Faccio il portiere di fabbricato privato dal 1993, quando la legge diceva di fare 11 ore giornaliere , poi è passata a 9 ore giornaliere,  queste buste paga non mi sono mai state chiare; io adesso faccio 48 ore settimanali (quante ore devo fare per contratto sindacale?) compreso il sabato 3 ore. Invio in allegato la busta di aprile da visionare , dove vedo  sul calendario che sono calcolate 6,67 ore tutte uguali , vorrei che lei mi facesse un quadro di una nuova busta e calcolo della somma totale dello stipendio in base al contratto da portiere di fabbricato con alloggio, perché vedo che il mio stipendio  va sempre diminuendo;  vorrei sapere quanti permessi mi spettano al mese , e se non li faccio come funziona, se in automatico me li devono pagare , attendo risposta grazie. Volevo sapere della liquidazione, se posso chiedere il 30 per cento e come devo fare.

Dalla Sua busta paga allegata emergono i seguenti dati:

  • inquadramento come portiere, livello A4, Contratto collettivo nazionale (Ccnl) per i dipendenti da proprietari di fabbricati;
  • assunzione 01/06/1993
  • orario settimanale: 6,67 ore per 6 giorni, per un totale di 40 ore settimanali; non è indicato lo svolgimento di lavoro straordinario;
  • maturazione di 8 scatti triennali; il prossimo scatto decorre dal 1° giugno 2020; totale scatti di anzianità 80 euro (importo corretto, ai sensi dell’art.111 del Ccnl);
  • paga mensile pari a 1261,01 euro, comprensiva delle indennità spettanti da contratto (corretta, salvo la spettanza di ulteriori indennità, in base alle attività specificamente svolte);
  • paga giornaliera pari a 48,50 euro (corretta, e corrispondente all’importo di 1.261,01 diviso per 26 giornate, divisore giornaliero contrattuale);
  • 20 ore di permessi residui.

Osservo quanto segue:

In base a quanto da Lei riferito, l’inquadramento nel livello contrattuale A4 appare corretto; in tale categoria devono infatti essere inquadrati i portieri che prestano la loro opera per la vigilanza, la custodia, la pulizia e le altre mansioni accessorie degli stabili, fruendo di alloggio.

L’orario di lavoro settimanale è di 48 ore, così come previsto dalla normativa di cui al D.Lgs. n. 66/2003, ed è di norma distribuito su un arco di 6 giornate (da 8 ore giornaliere ciascuna); l’orario settimanale può essere superato, fermo restando l’obbligo di rispettare la durata media settimanale dell’orario di lavoro di 48 ore nell’arco di 6 mesi (salvo diverso accordo territoriale).
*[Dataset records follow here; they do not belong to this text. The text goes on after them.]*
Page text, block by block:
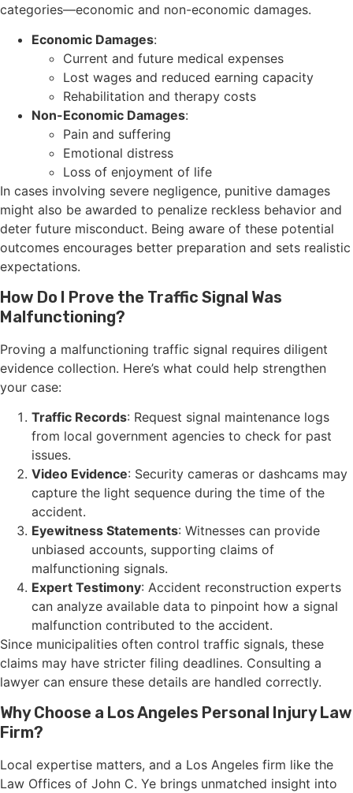
categories—economic and non-economic damages.
Economic Damages:
Current and future medical expenses
Lost wages and reduced earning capacity
Rehabilitation and therapy costs
Non-Economic Damages:
Pain and suffering
Emotional distress
Loss of enjoyment of life
In cases involving severe negligence, punitive damages
might also be awarded to penalize reckless behavior and
deter future misconduct. Being aware of these potential
outcomes encourages better preparation and sets realistic
expectations.
How Do I Prove the Traffic Signal Was
Malfunctioning?
Proving a malfunctioning traffic signal requires diligent
evidence collection. Here’s what could help strengthen
your case:
Traffic Records: Request signal maintenance logs
from local government agencies to check for past
issues.
Video Evidence: Security cameras or dashcams may
capture the light sequence during the time of the
accident.
Eyewitness Statements: Witnesses can provide
unbiased accounts, supporting claims of
malfunctioning signals.
Expert Testimony: Accident reconstruction experts
can analyze available data to pinpoint how a signal
malfunction contributed to the accident.
Since municipalities often control traffic signals, these
claims may have stricter filing deadlines. Consulting a
lawyer can ensure these details are handled correctly.
Why Choose a Los Angeles Personal Injury Law
Firm?
Local expertise matters, and a Los Angeles firm like the
Law Offices of John C. Ye brings unmatched insight into
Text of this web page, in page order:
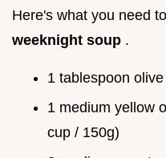
Here's what you need
weeknight soup .
1 tablespoon
1 medium yellow
cup / 150g)
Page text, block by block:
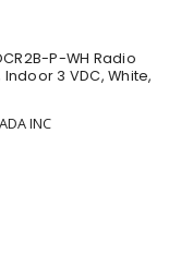
P-WH Radio
3 VDC, White,
INC

Nella Sua busta paga è indicato un orario svolto pari a 6,67 ore giornaliere, 40 ore settimanali: tuttavia, Lei non è considerato part time, ma è pagato come un lavoratore a tempo pieno, in quanto le 48 ore sono intese come orario medio, suscettibile di aumenti e diminuzioni. In sostanza, Lei, nonostante l’indicazione di un orario settimanale pari a 40 ore nel cedolino paga allegato, è retribuito sulla base di un orario lavorativo di 48 ore. La busta paga dunque non deve essere modificata, conteggiando ore supplementari o straordinarie, ma è corretta.
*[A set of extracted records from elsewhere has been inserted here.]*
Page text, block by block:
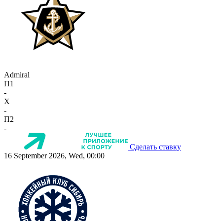
Admiral
П1
-
X
-
П2
-
Сделать ставку
16 September 2026, Wed, 00:00
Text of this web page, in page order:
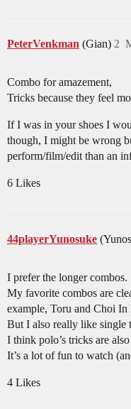
PeterVenkman (Gian) 2
Combo for amazement,
Tricks because they feel
If I was in your shoes I
though, I might be wrong
perform/film/edit than an
6 Likes
44playerYunosuke
I prefer the longer combos.
My favorite combos are
example, Toru and Choi In
But I also really like single
I think polo’s tricks are also
It’s a lot of fun to watch
4 Likes

Se in futuro dovesse svolgere lavoro straordinario, domenicale, festivo o notturno, ricordi che:

  • il lavoro straordinario diurno è retribuito con la normale paga oraria maggiorata del 15%, se si tratta di ore straordinarie fino alla nona ora giornaliera, e del 20%, dalla decima ora giornaliera straordinaria compresa in poi;
  • il lavoro domenicale o festivo è retribuito con la normale paga oraria maggiorata del 40%;
  • il lavoro notturno, intendendosi per tale quello effettuato fra le ore 22 e le ore 6, è retribuito con la normale paga oraria maggiorata del 30%, se ordinario, o del 40%, se straordinario.
  • per il lavoro supplementare (considerato per i soli lavoratori part time, in quanto le ore supplementari consistono in ore aggiuntive, rispetto a quelle pattuite nel contratto individuale, sino all’orario normale full time) è corrisposta la normale paga oraria maggiorata del 27%, fino a concorrenza del normale orario contrattuale di 48 ore settimanali; nel caso in cui le prestazioni di lavoro supplementare coincidano con lavoro notturno, domenicale o festivo, i compensi sono ulteriormente maggiorati delle relative percentuali indicate.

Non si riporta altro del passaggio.